CINDERALLIUM - A FIERY STORY -

(sorry, not a poem!)

 

Once upon a time, Baron Landscape had three daughters inclined to Medicine.
Pharmacopoeia and Panacea grew popular and successful; but poor Cinderallium was
despised for being old-fashioned, simple, and unacceptably smelly. She was made to
wear oilskins, care for the old man's heart, and make pasta.

One day, Pharmacopoeia and Panacea were invited to an Important Discussion on
BBC TV about the Common Cold. "Let us cure it!" they boasted - but none of their
remedies would fit, and the Presenters went home with runny noses.

And since no Fiery Godmother appeared to proclaim uninvited Cinderallium as
Princess Garlic Clove, whose breath is virus death, they all lived miserably ever after.


                        * * * * * * * * *

THE BALLAD OF WILHELMINA POMEROY


Now, Wilhelmina Pomeroy's
Obsession was for Little Boys.
It wasn't that she ... that ... ahem! ...
She simply liked to look at them.
So she, whene'er she found one rather
Docile, took him home to Father.
She stood them neatly in a row
And gazed at them with eyes aglow.
She soon had forty-two or so.

And when it came to fifty-three,
A few showed signs of jealousy!
At length - un coup inattendu -
A comely youth of twenty-two
Whose name we will forbear to mention,
Keyed to a pitch of nervous tension,
Struck the lady as she passed!

The chosen band looked on, agahast;
(Miss Pomeroy, I must confess,
Was put out by his forwardness)
And then with cries of "Insurrection!"
"This is done in self-protection!"
"Down with revolutionaries!"
"Equality is threatened!

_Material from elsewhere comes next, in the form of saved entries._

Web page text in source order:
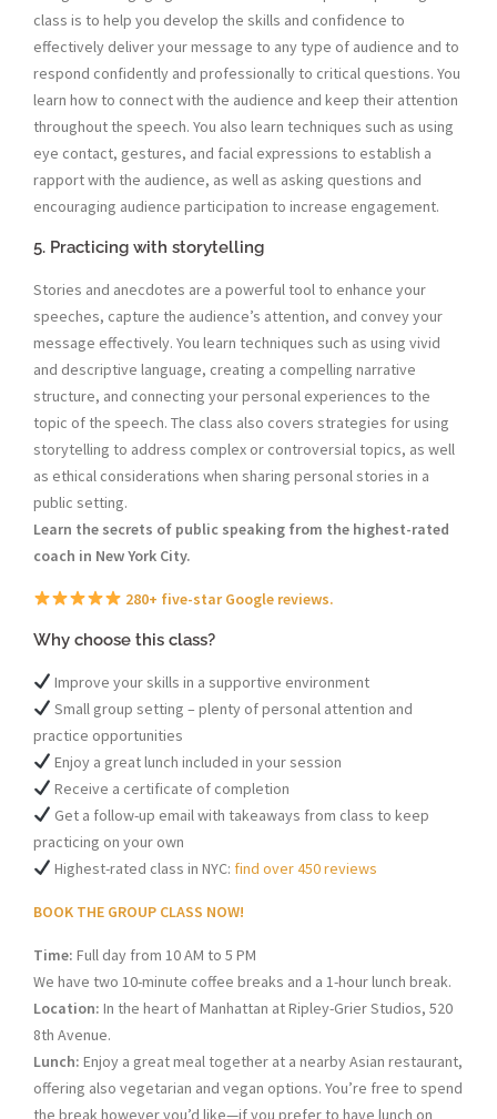
class is to help you develop the skills and confidence to
effectively deliver your message to any type of audience and to
respond confidently and professionally to critical questions. You
learn how to connect with the audience and keep their attention
throughout the speech. You also learn techniques such as using
eye contact, gestures, and facial expressions to establish a
rapport with the audience, as well as asking questions and
encouraging audience participation to increase engagement.
5. Practicing with storytelling
Stories and anecdotes are a powerful tool to enhance your
speeches, capture the audience’s attention, and convey your
message effectively. You learn techniques such as using vivid
and descriptive language, creating a compelling narrative
structure, and connecting your personal experiences to the
topic of the speech. The class also covers strategies for using
storytelling to address complex or controversial topics, as well
as ethical considerations when sharing personal stories in a
public setting.
Learn the secrets of public speaking from the highest-rated
coach in New York City.
280+ five-star Google reviews.
Why choose this class?
Improve your skills in a supportive environment
Small group setting – plenty of personal attention and
practice opportunities
Enjoy a great lunch included in your session
Receive a certificate of completion
Get a follow-up email with takeaways from class to keep
practicing on your own
Highest-rated class in NYC: find over 450 reviews
BOOK THE GROUP CLASS NOW!
Time: Full day from 10 AM to 5 PM
We have two 10-minute coffee breaks and a 1-hour lunch break.
Location: In the heart of Manhattan at Ripley-Grier Studios, 520
8th Avenue.
Lunch: Enjoy a great meal together at a nearby Asian restaurant,
offering also vegetarian and vegan options. You’re free to spend
the break however you’d like—if you prefer to have lunch on
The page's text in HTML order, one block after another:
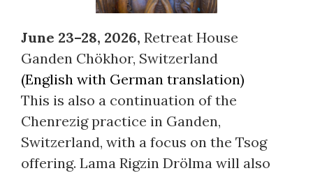
June 23–28, 2026, Retreat House
Ganden Chökhor, Switzerland
(English with German translation)
This is also a continuation of the
Chenrezig practice in Ganden,
Switzerland, with a focus on the Tsog
offering. Lama Rigzin Drölma will also
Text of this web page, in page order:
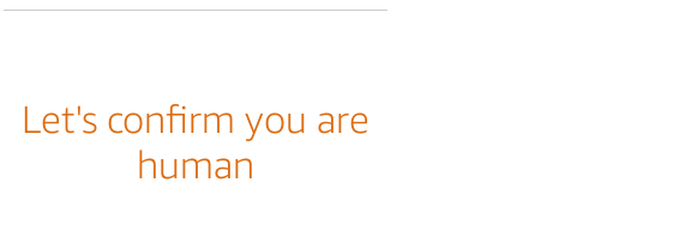
Let's confirm you are
human
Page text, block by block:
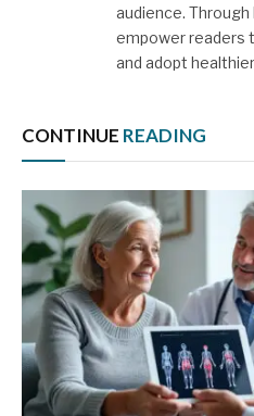
audience.
empower readers
and adopt
CONTINUE READING
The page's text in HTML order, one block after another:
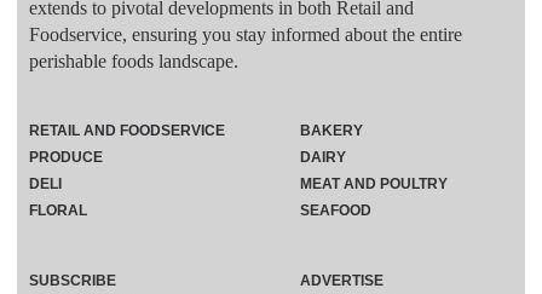
extends to pivotal developments in both Retail and
Foodservice, ensuring you stay informed about the entire
perishable foods landscape.
RETAIL AND FOODSERVICE
PRODUCE
DELI
FLORAL
BAKERY
DAIRY
MEAT AND POULTRY
SEAFOOD
SUBSCRIBE
ADVERTISE
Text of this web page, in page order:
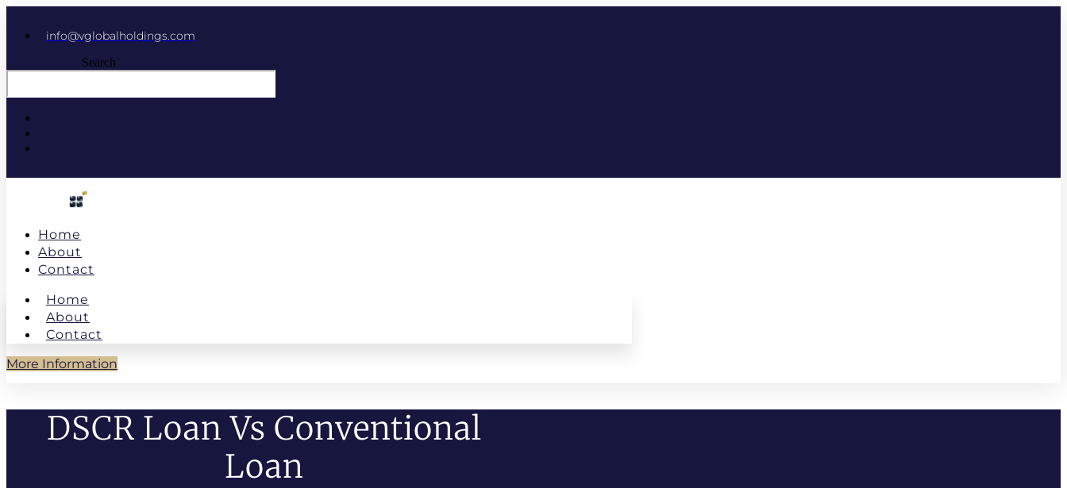
info@vglobalholdings.com
Search
Home
About
Contact
Home
About
Contact
More Information
DSCR Loan Vs Conventional
Loan
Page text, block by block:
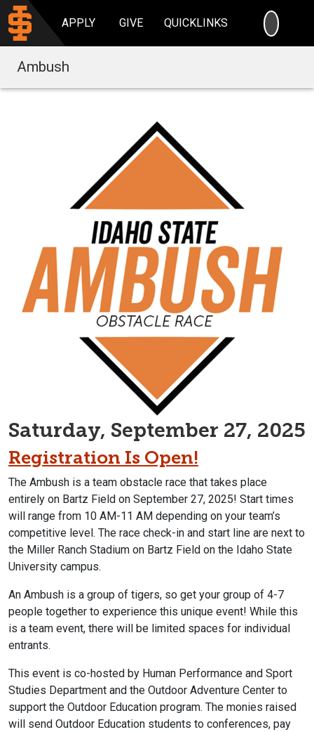
APPLY GIVE QUICKLINKS
Ambush
Saturday, September 27, 2025
Registration Is Open!
The Ambush is a team obstacle race that takes place
entirely on Bartz Field on September 27, 2025! Start times
will range from 10 AM-11 AM depending on your team’s
competitive level. The race check-in and start line are next to
the Miller Ranch Stadium on Bartz Field on the Idaho State
University campus.
An Ambush is a group of tigers, so get your group of 4-7
people together to experience this unique event! While this
is a team event, there will be limited spaces for individual
entrants.
This event is co-hosted by Human Performance and Sport
Studies Department and the Outdoor Adventure Center to
support the Outdoor Education program. The monies raised
will send Outdoor Education students to conferences, pay
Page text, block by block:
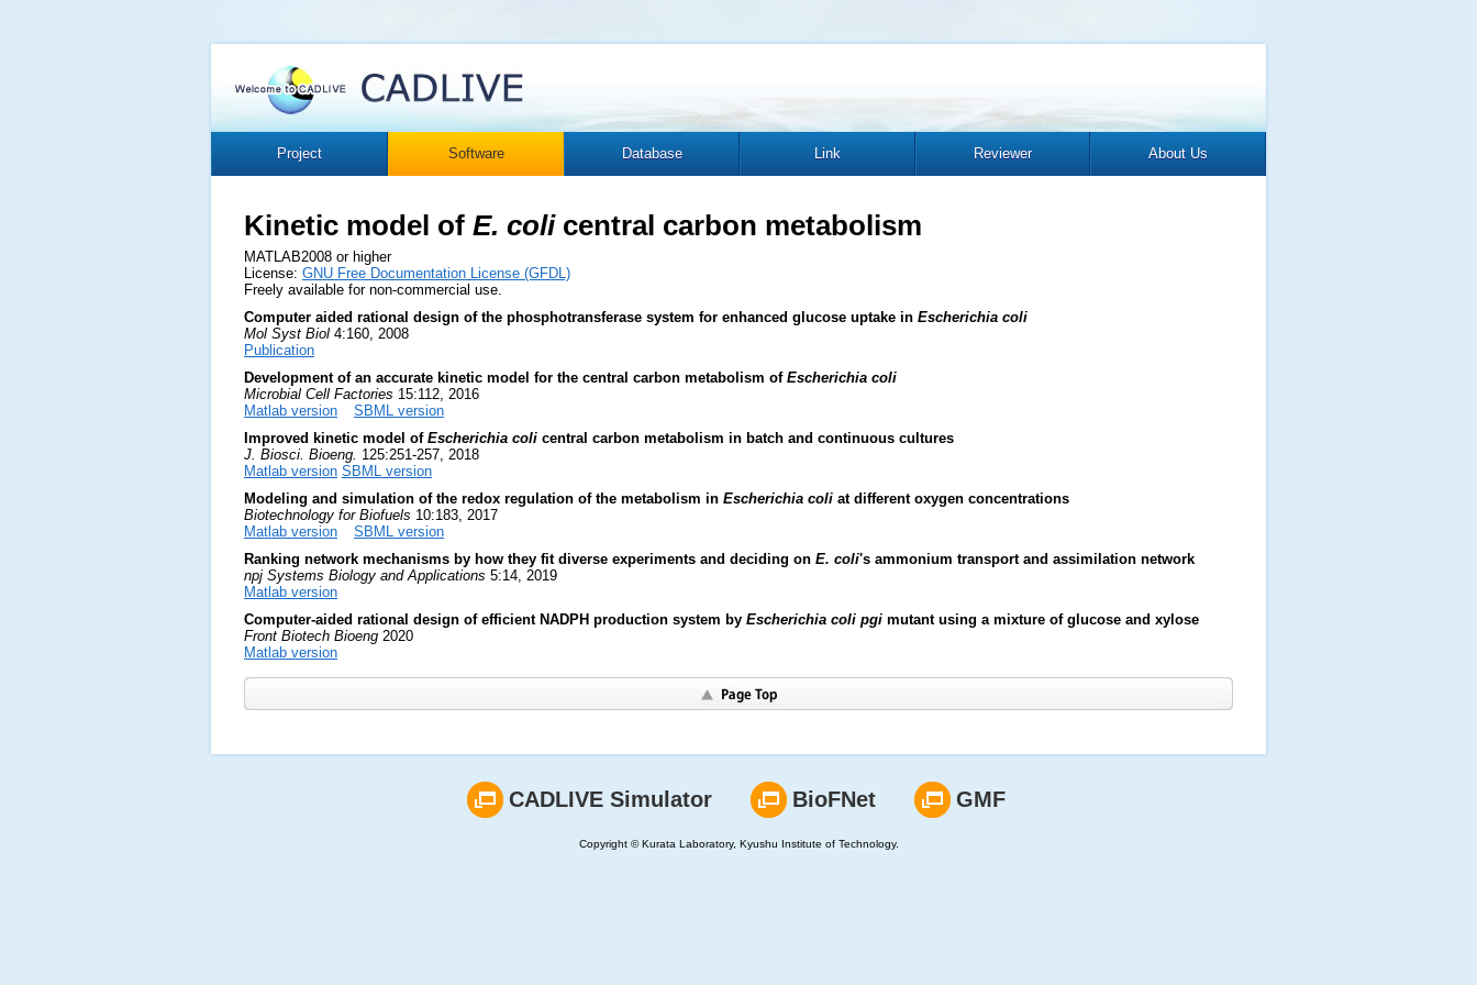
Project Software Database Link Reviewer About Us
Kinetic model of E. colicentral carbon metabolism
MATLAB2008 or higher
License: GNU Free Documentation License (GFDL)
Freely available for non-commercial use.
Computer aided rational design of the phosphotransferase system for enhanced glucose uptake in Escherichia coli
Mol Syst Biol 4:160, 2008
Publication
Development of an accurate kinetic model for the central carbon metabolism of Escherichia coli
Microbial Cell Factories 15:112, 2016
Matlab version
SBML version
Improved kinetic model of Escherichia coli central carbon metabolism in batch and continuous cultures
J. Biosci. Bioeng. 125:251-257, 2018
Matlab version SBML version
Modeling and simulation of the redox regulation of the metabolism in Escherichia coli at different oxygen concentrations
Biotechnology for Biofuels 10:183, 2017
Matlab version
SBML version
Ranking network mechanisms by how they fit diverse experiments and deciding on E. coli's ammonium transport and assimilation network
npj Systems Biology and Applications 5:14, 2019
Matlab version
Computer-aided rational design of efficient NADPH production system by Escherichia coli pgi mutant using a mixture of glucose and xylose
Front Biotech Bioeng 2020
Matlab version
CADLIVE Simulator BioFNet GMF
Copyright © Kurata Laboratory, Kyushu Institute of Technology.
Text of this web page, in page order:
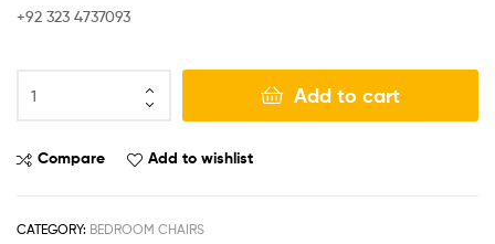
+92 323 4737093
Add to cart
Compare Add to wishlist
CATEGORY: BEDROOM CHAIRS
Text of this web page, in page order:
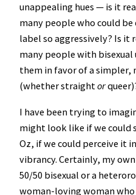
unappealing hues — is it
many people who could
label so aggressively? Is it
many people with bisexual
them in favor of a simpler,
(whether straightor
I have been trying to
might look like if we could
Oz, if we could perceive it
vibrancy. Certainly, my
50/50 bisexual or a
woman-loving woman
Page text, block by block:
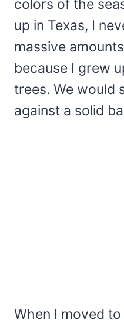
colors of the
up in Texas, I
massive
because I grew
trees. We would
against a solid
When I moved
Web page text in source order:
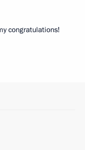
congratulations!
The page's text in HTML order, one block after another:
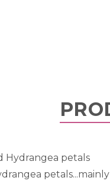
Hydrangea petals
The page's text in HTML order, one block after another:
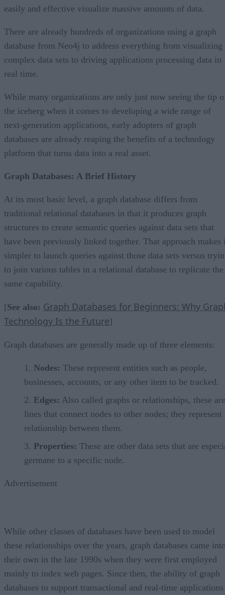
easily and effective visualize massive amounts of data.
There are already hundreds of organizations using a graph
database from Neo4j to address everything from visualizing
complex data sets to driving applications processing data in
real time.
While many organizations are only just now seeing the tip
the iceberg when it comes to developing a wide range of
next-generation applications, early adopters of graph
databases are already reaping the benefits of a technology
platform that turns data into a real asset.
Graph Databases: A Brief History
At its most basic level, a graph database differs from
traditional relational databases in that it produces graph
structures to create semantic queries against data sets that
have been previously linked together. That approach makes
simpler to launch queries against those data sets versus
to join various tables in a relational database to replicate the
same capability.
[See also: Graph Databases for Beginners: Why
Technology Is the Future]
Graph databases are generally made up of three elements:
Nodes: These represent entities such as people,
businesses, accounts, or any other item to be tracked.
Edges: Also called graphs or relationships, these
lines that connect nodes to other nodes; they represent
relationship between them.
Properties: These are other data sets that are
germane to a specific node.
Advertisement
While other classes of databases have been used to model
these relationships over the years, graph databases came
their own in the late 1990s when they were first employed
mainly to index web pages. Since then, the ability of graph
databases to support transactional and real-time applications
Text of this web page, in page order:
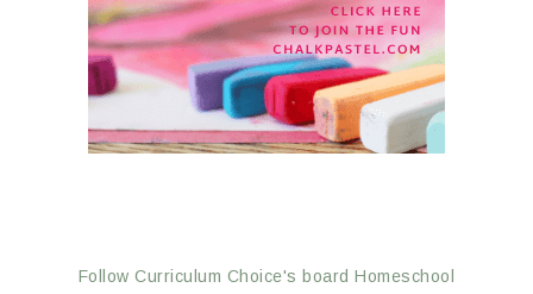
Follow Curriculum Choice's board Homeschool
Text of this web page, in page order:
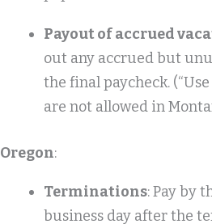
Payout of accrued
out any accrued but
the final paycheck.
are not allowed in
Oregon:
Terminations: Pay by
business day after the
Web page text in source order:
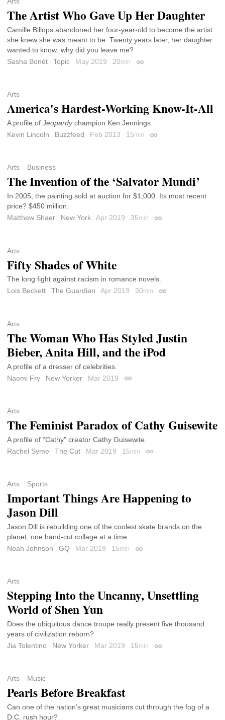
The Artist Who Gave Up Her Daughter
Camille Billops abandoned her four-year-old to become the artist
she knew she was meant to be. Twenty years later, her daughter
wanted to know: why did you leave me?
Sasha Bonét
Topic May 2019 20min Permalink
Arts
America's Hardest-Working Know-It-All
A profile of Jeopardychampion Ken Jennings.
Kevin Lincoln
Buzzfeed Feb 2013 15min Permalink
Arts Business
The Invention of the ‘Salvator Mundi’
In 2005, the painting sold at auction for $1,000. Its most recent
price? $450 million.
Matthew Shaer
New York Apr 2019 35min Permalink
Arts
Fifty Shades of White
The long fight against racism in romance novels.
Lois Beckett
The Guardian Apr 2019 30min Permalink
Arts
The Woman Who Has Styled Justin
Bieber, Anita Hill, and the iPod
A profile of a dresser of celebrities.
Naomi Fry
New Yorker Mar 2019 Permalink
Arts
The Feminist Paradox of Cathy Guisewite
A profile of “Cathy” creator Cathy Guisewite.
Rachel Syme
The Cut Mar 2019 15min Permalink
Arts Sports
Important Things Are Happening to
Jason Dill
Jason Dill is rebuilding one of the coolest skate brands on the
planet, one hand-cut collage at a time.
Noah Johnson
GQ Mar 2019 15min Permalink
Arts
Stepping Into the Uncanny, Unsettling
World of Shen Yun
Does the ubiquitous dance troupe really present five thousand
years of civilization reborn?
Jia Tolentino
New Yorker Mar 2019 15min Permalink
Arts Music
Pearls Before Breakfast
Can one of the nation’s great musicians cut through the fog of a
D.C. rush hour?
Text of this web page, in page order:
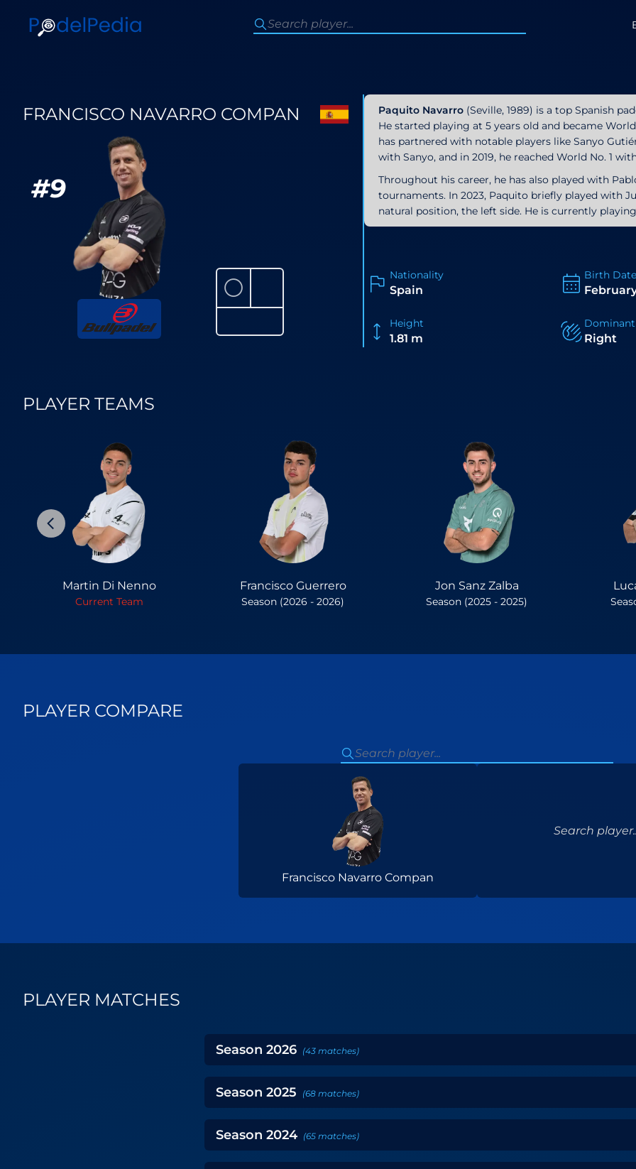
FRANCISCO NAVARRO COMPAN
#9
⚪
Paquito Navarro(Seville, 1989) is a top Spanish
He started playing at 5 years old and became
has partnered with notable players like Sanyo
with Sanyo, and in 2019, he reached World No. 1
Throughout his career, he has also played with
tournaments. In 2023, Paquito briefly played with
natural position, the left side. He is currently
Nationality
Spain
Birth
Height
1.81 m Right
PLAYER TEAMS
Martin Di Nenno
Current Team
Francisco Guerrero
Season (2026 - 2026)
Jon Sanz Zalba
Season (2025 - 2025)
PLAYER COMPARE
Francisco Navarro Compan
Search
PLAYER MATCHES
Season 2026 (43 matches)
Season 2025 (68 matches)
Season 2024 (65 matches)
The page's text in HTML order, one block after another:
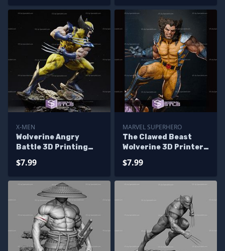
X-MEN
Wolverine Angry
Battle 3D Printing
$7.99
MARVEL SUPERHERO
The Clawed Beast
Wolverine 3D Printer
$7.99

Where is
Social equilibrium,
Upset by antisocial scum?"
With yells and threats and kicks and shouts
They fell on him, unruly louts
And bea him up, and then they hurled
Him out into the lonely world.

          * * *

They pinned a notice in the hall
Enforcing Equal Rights For All.
It was only fair and right
That she should kiss them all goodnight,
Said Wilhelmina, for she knew
That everyone would want her to.
So if she gave an extra squeeze
To one, her duty was to please
The others likewise - what is worse than
To feel you are a displaced person?
She little guessed there could be boys
Who do not like Miss Pomeroys ...
One evening she was halfway down
The line, with kisses duly blown
And planted with a dose of passion,
When ... TwentySix refused his ration!!!
Exasperated by the way
She gloated over them all day
He bravely pushed her face away!


... He shared his predecessor's fate.

And then they saw him pass the gate
One day, with a delightful girl -
Not plain and Pomeroid; a pearl!
She was no means to easy wealth
But simply loved him for himself,
And (which the idle are empty of)
She gave him manliness and love.
No bribery could stay them then!
None but the silliest of men
Could fail to see what they were missing,
Hindered by Wilhelmina's kissing.

          * * *

Broken glass lay on the floor.
They had been gone an hour or more.
They'd even jammed the wretched door.
So now, alas, although she saw
What she had been forsaken for,
She couldn't try to understand.
Ah! Bitter the revenge she planned!
With fury trembling, she took
Her blunderbuss from off its hook
And saw her face distorted in
Its surface to a horrid grin.
The muzzle cold upon her breast,
Her arms strained to the butt, she pressed
The trigger.
          Wrecked beyond repair
They found her - but they didn't care.